* _TASK TO CARRY OUT_
The entries below should be repeated exactly, with no pictures carried over.

* _DATA TO USE_
>>

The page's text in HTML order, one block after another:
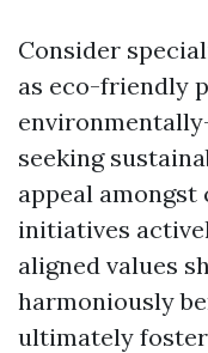
Consider
as eco-friendly
seeking
appeal
initiatives
aligned values
harmoniously
ultimately
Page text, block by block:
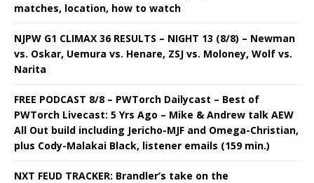
matches, location, how to watch
NJPW G1 CLIMAX 36 RESULTS – NIGHT 13 (8/8) – Newman
vs. Oskar, Uemura vs. Henare, ZSJ vs. Moloney, Wolf vs.
Narita
FREE PODCAST 8/8 – PWTorch Dailycast – Best of
PWTorch Livecast: 5 Yrs Ago – Mike & Andrew talk AEW
All Out build including Jericho-MJF and Omega-Christian,
plus Cody-Malakai Black, listener emails (159 min.)
NXT FEUD TRACKER: Brandler’s take on the
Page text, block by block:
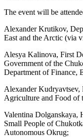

<<

* _ANSWER_
The page's text in HTML order, one block after another:
Consider
as eco-friendly
seeking
appeal
initiatives
aligned values
harmoniously
ultimately
Page text, block by block:
matches, location, how to watch
NJPW G1 CLIMAX 36 RESULTS – NIGHT 13 (8/8) – Newman
vs. Oskar, Uemura vs. Henare, ZSJ vs. Moloney, Wolf vs.
Narita
FREE PODCAST 8/8 – PWTorch Dailycast – Best of
PWTorch Livecast: 5 Yrs Ago – Mike & Andrew talk AEW
All Out build including Jericho-MJF and Omega-Christian,
plus Cody-Malakai Black, listener emails (159 min.)
NXT FEUD TRACKER: Brandler’s take on the
Page text, block by block:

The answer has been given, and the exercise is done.